Un Comentario a “El Ágora de Hipatia”

  1. Nereida Agüera 1ºBCT escribe:

    Aún no he podido ver la película de Amenábar, pero me gustaría hacerlo a no mucho tardar. Realmente, Hipatia me parece un personaje admirable. Se puso el mundo por montera y desafió muchas de las injustas normas imperantes en la época, las cuales se duplicaban por el simple hecho de tratarse de una mujer.
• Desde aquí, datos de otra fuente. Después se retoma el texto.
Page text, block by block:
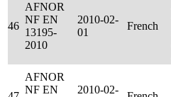
46
AFNOR
NF EN
13195-
2010
2010-02-
01
French
AFNOR
NF EN
2010-02-
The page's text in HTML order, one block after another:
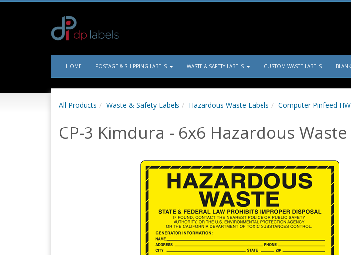
HOME POSTAGE & SHIPPING LABELS WASTE & SAFETY LABELS CUSTOM WASTE LABELS
All Products Waste & Safety Labels Hazardous Waste Labels Computer Pinfeed
CP-3 Kimdura - 6x6 Hazardous Waste
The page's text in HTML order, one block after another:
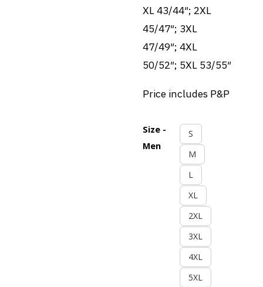
XL 43/44″; 2XL
45/47″; 3XL
47/49″; 4XL
50/52″; 5XL 53/55″
Price includes P&P
Size -
Men
S
M
L
XL
2XL
3XL
4XL
5XL
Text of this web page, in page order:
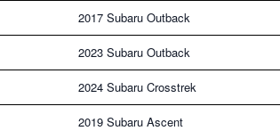
2017 Subaru Outback
2023 Subaru Outback
2024 Subaru Crosstrek
2019 Subaru Ascent
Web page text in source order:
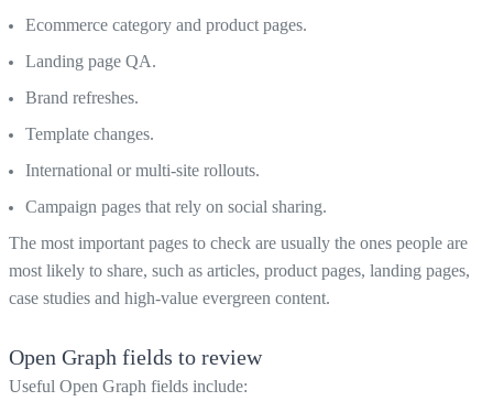
Ecommerce category and product pages.
Landing page QA.
Brand refreshes.
Template changes.
International or multi-site rollouts.
Campaign pages that rely on social sharing.
The most important pages to check are usually the ones people are
most likely to share, such as articles, product pages, landing pages,
case studies and high-value evergreen content.
Open Graph fields to review
Useful Open Graph fields include:
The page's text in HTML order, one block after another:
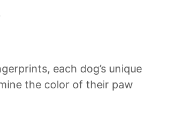
​each dog’s unique
the color of their ⁤paw
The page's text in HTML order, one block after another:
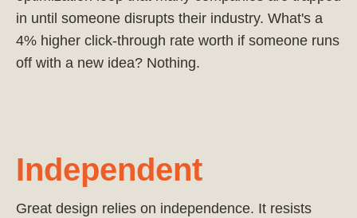
in until someone disrupts their industry. What's a
4% higher click-through rate worth if someone runs
off with a new idea? Nothing.
Independent
Great design relies on independence. It resists
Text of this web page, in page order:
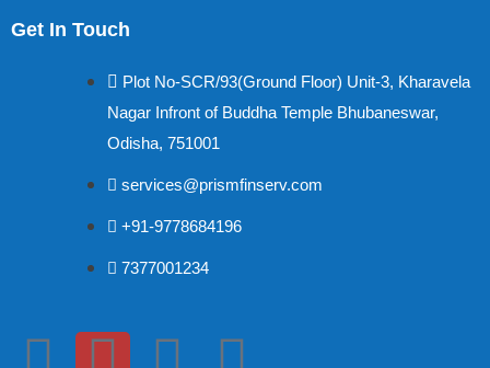
Get In Touch
Plot No-SCR/93(Ground Floor) Unit-3, Kharavela
Nagar Infront of Buddha Temple Bhubaneswar,
Odisha, 751001
services@prismfinserv.com
+91-9778684196
7377001234

    Ahora, es fácil echarse las manos a la cabeza, pensar lo irracional que era el mundo quince siglos atrás. Afortunadamente, hemos ido puliendo muchos aspectos, pero en esencia, alguno de los más graves problemas persisten. Hoy en día y situándose de antemano en sociedades de las llamadas “civilizadas”, sigue sin ser interesante que pensemos. Una muchedumbre que no piensa puede ser llevada de un redil a otro sin complicaciones. Sin voces inquietas ni “Pepitos Grillos” insolentes, todo se vuelve una masa homogénea y modelable. Puede llegar a ser muy difícil abandonar la comodidad que dan los segundos planos: si piensan por ti, deciden por ti y esto puede dar la engañosa sensación de ser una liberación de responsabilidades. Total, la Tierra continuará girando pienses o no, y por si fuera poco, en la tele te anunciarán colchones Pikolín para que duermas tranquilo. Cabría “pensar”: ¿Qué más se puede pedir?